On peut admettre qu’un enfant a progressé si, après s’être trompé il peut, à un moment donné de son apprentissage, reconnaître qu’il s’est trompé. Dire où et pourquoi il s’est trompé. Et comment il recommencerait sans reproduire les mêmes erreurs. Il revient alors au maître de consacrer un temps suffisant à cette phase essentielle de repérage; de formulation et d’explicitation, par l’élève de ses propres erreurs. Ceci suppose, pour le maître, le rejet a priori du simple constat de l’erreur induisant des interprétations abusives. Ceci au profit d’une analyse rigoureuse et d’une exploitation des erreurs basées sur l’observation de l’élève en cours de production. Et s’appuyant sur la verbalisation que ce dernier peut tenir au sujet de son travail.

Si l’enseignant ne se limite qu’au constat du résultat final de l’élève, il aboutit à des conclusions hâtives du type « il ne sait pas ». Elles s’avèrent abusives dans la mesure où; si effectivement un élève ne réussit pas totalement, il est souvent en voie de réussir. Un tel jugement réduit à néant les acquisitions dont l’élève pourrait déjà disposer. C’est pourquoi, un protocole d’observation précis doit définir les réponses et les comportements attendus. Et permettre de recenser les phases défaillantes de la démarche utilisée par l’enfant.

L’exploitation des erreurs et les difficultés

exploitation des erreurs

Certes, l’absence d’erreurs ne signifie pas toujours absence de difficultés. L’élève peut éprouver une gêne importante même s’il parvient au terme de son travail. De plus, la source des difficultés n’est pas toujours d’ordre notionnel. Ainsi en est-il par exemple de la lenteur, de défaillances de la mémoire, de l’utilisation de procédures peu économiques. De mauvaises pratiques instrumentales, de réponses données au hasard, de l’absence de méthode de travail. D’un mauvais traitement de l’information, de l’adoption d’attitudes inadaptées, de phénomènes liés à des erreurs qui se compensent…
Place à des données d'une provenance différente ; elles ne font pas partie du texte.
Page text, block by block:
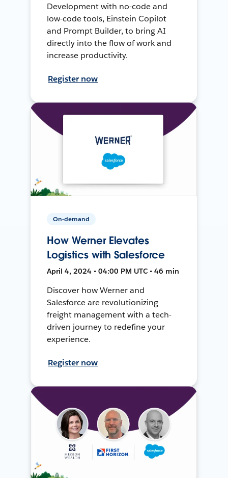
Development with no-code and
low-code tools, Einstein Copilot
and Prompt Builder, to bring AI
directly into the flow of work and
increase productivity.
Register now
On-demand
How Werner Elevates
Logistics with Salesforce
April 4, 2024 • 04:00 PM UTC • 46 min
Discover how Werner and
Salesforce are revolutionizing
freight management with a tech-
driven journey to redefine your
experience.
Register now
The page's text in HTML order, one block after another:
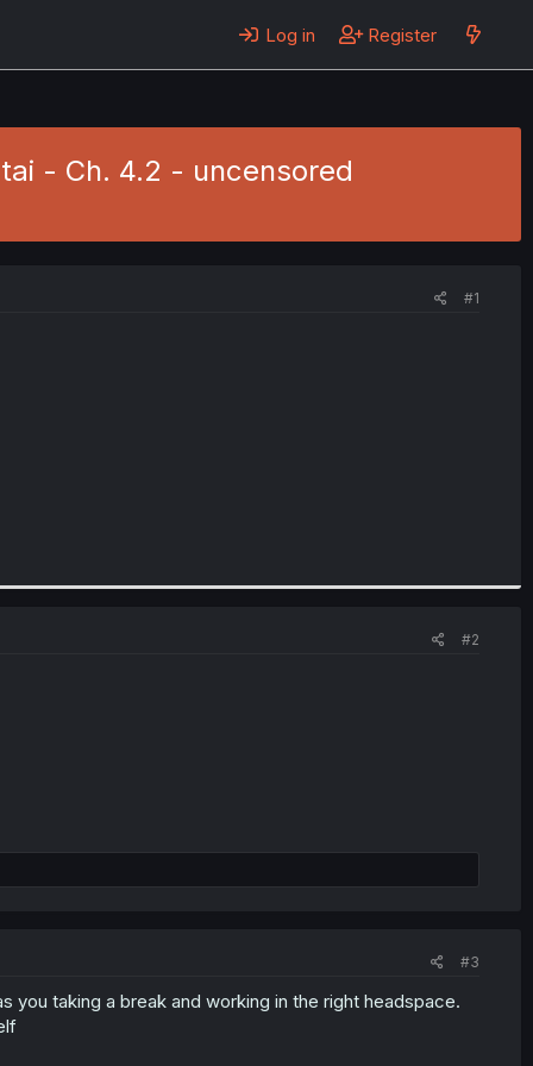
Log in Register
- Ch. 4.2 - uncensored
#1
#2
#3
you taking a break and working in the right headspace.
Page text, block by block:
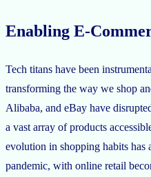
Enabling E-
Tech titans have been
transforming the way we shop
Alibaba, and eBay have
a vast array of products
evolution in shopping habits
pandemic, with online retail
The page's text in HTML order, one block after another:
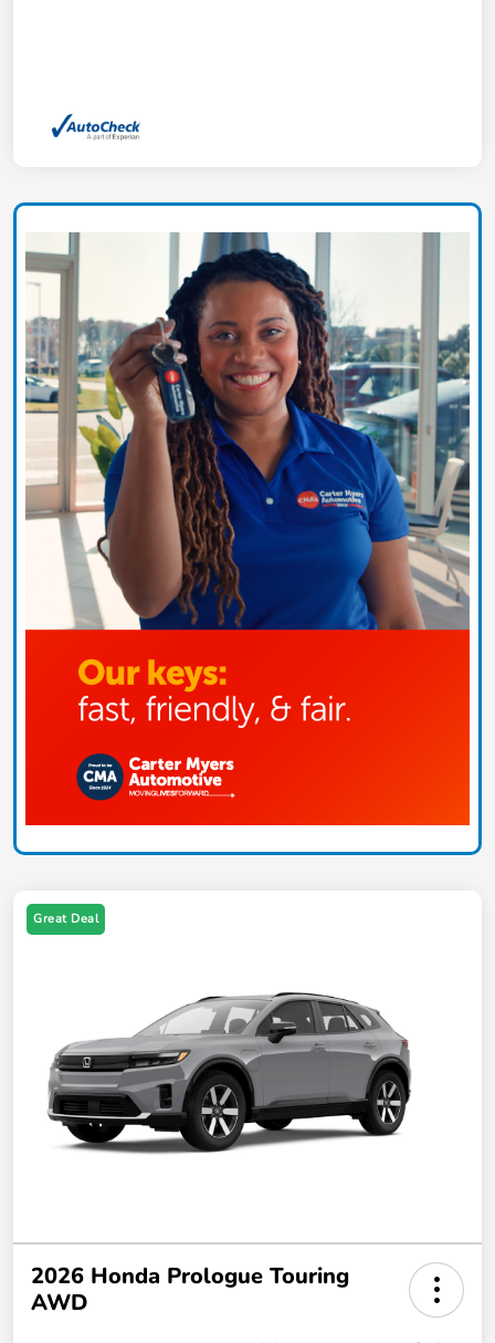
Great Deal
2026 Honda Prologue Touring
AWD
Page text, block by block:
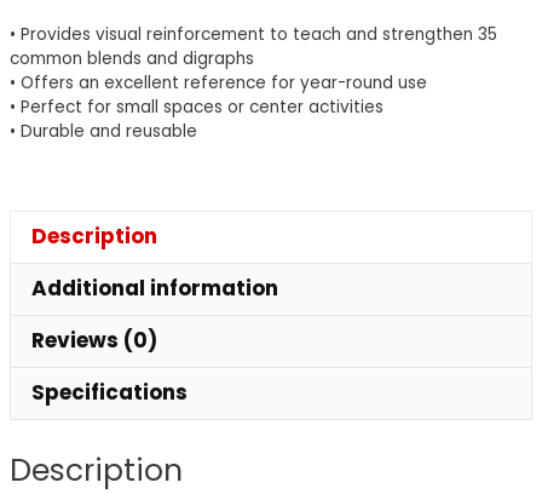
• Provides visual reinforcement to teach and strengthen 35
common blends and digraphs
• Offers an excellent reference for year-round use
• Perfect for small spaces or center activities
• Durable and reusable
Description
Additional information
Reviews (0)
Specifications
Description
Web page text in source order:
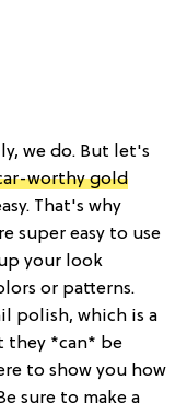
we do. But let's
worthy gold
That's why
super easy to use
your look
or patterns.
polish, which is a
they *can* be
to show you how
sure to make a
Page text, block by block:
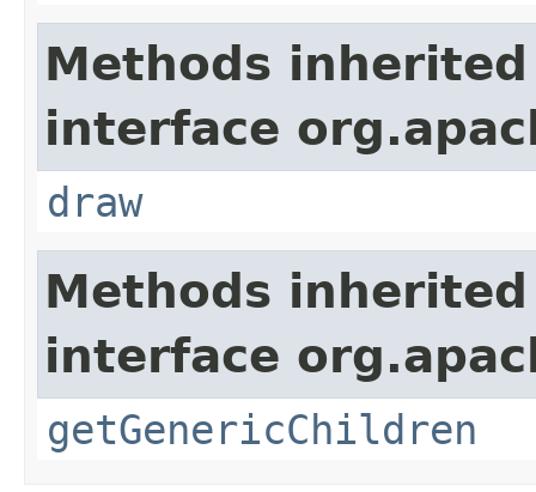
Methods
interface
draw
Methods
interface
getGenericChildren
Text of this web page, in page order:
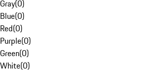
Gray(0)
Blue(0)
Red(0)
Purple(0)
Green(0)
White(0)
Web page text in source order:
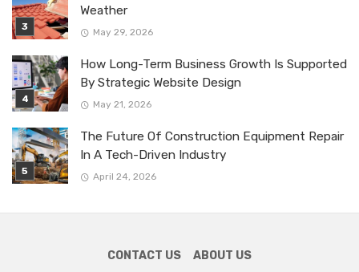
Weather
May 29, 2026
How Long-Term Business Growth Is Supported
By Strategic Website Design
May 21, 2026
The Future Of Construction Equipment Repair
In A Tech-Driven Industry
April 24, 2026
CONTACT US ABOUT US
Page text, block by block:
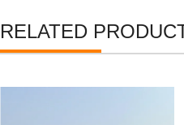
RELATED
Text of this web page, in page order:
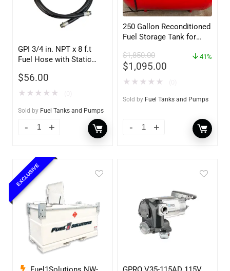
GPI 3/4 in. NPT x 8 f.t
Fuel Hose with Static
$56.00
★ ★ ★ ★ ★
Sold by Fuel Tanks and Pumps
250 Gallon Reconditioned
Fuel Storage Tank for
w/optional accessories
$1,850.00
$1,095.00
41%
★ ★ ★ ★ ★
Sold by Fuel Tanks and Pumps
EXCLUSIVE
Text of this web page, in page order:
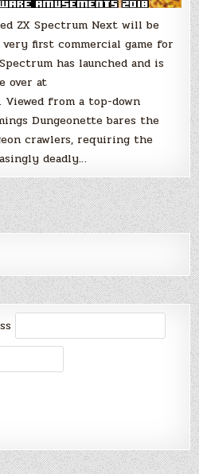
ZX Spectrum Next will be
first commercial game for
has launched and is
over at
Viewed from a top-down
Dungeonette bares the
crawlers, requiring the
deadly…
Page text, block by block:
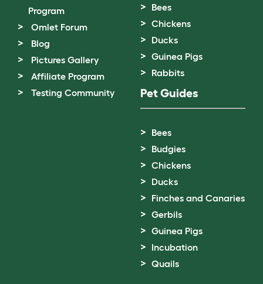
Program
Omlet Forum
Blog
Pictures Gallery
Affiliate Program
Testing Community
Bees
Chickens
Ducks
Guinea Pigs
Rabbits
Pet Guides
Bees
Budgies
Chickens
Ducks
Finches and Canaries
Gerbils
Guinea Pigs
Incubation
Quails
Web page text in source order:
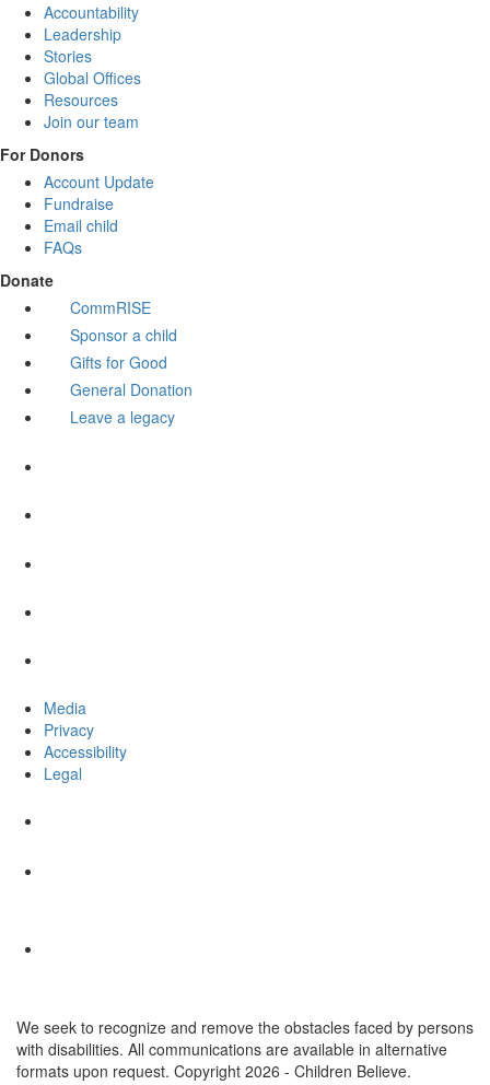
Accountability
Leadership
Stories
Global Offices
Resources
Join our team
For Donors
Account Update
Fundraise
Email child
FAQs
Donate
CommRISE
Sponsor a child
Gifts for Good
General Donation
Leave a legacy
Media
Privacy
Accessibility
Legal
We seek to recognize and remove the obstacles faced by persons
with disabilities. All communications are available in alternative
formats upon request. Copyright 2026 - Children Believe.
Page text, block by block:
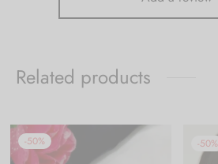
Related products
-50% -50%
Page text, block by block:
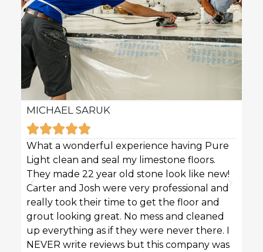
MICHAEL SARUK

What a wonderful experience having Pure
Light clean and seal my limestone floors.
They made 22 year old stone look like new!
Carter and Josh were very professional and
really took their time to get the floor and
grout looking great. No mess and cleaned
up everything as if they were never there. I
NEVER write reviews but this company was
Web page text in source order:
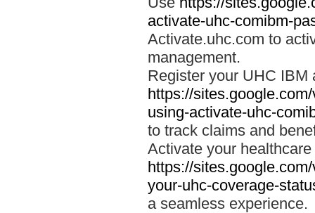
activate-uhc-comibm-
Activate.uhc.com to
management.
Register your UHC IBM
https://
using-activate-uhc-
to track claims and
Activate your
https://
your-uhc-coverage-
a seamless experience.
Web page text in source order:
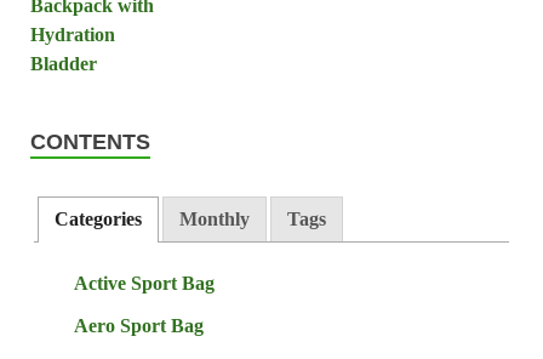
CONTENTS
Categories Monthly Tags
Active Sport Bag
Aero Sport Bag

L’exploitation des erreurs des élèves montre que celles-ci relèvent essentiellement de quatre grands domaines :

  • erreurs relatives à la situation,
  • erreurs relatives à la consigne,
  • les erreurs relatives à l’opération intellectuelle,
  • erreurs relatives à l’acquis antérieur.

Enfin, il nous paraît fondamental d’insister sur l’activité de métacognition à laquelle l’élève doit être régulièrement entraîné. Et ce pour lui permettre de prendre, vis-à-vis de ses erreurs, le recul nécessaire à leur traitement.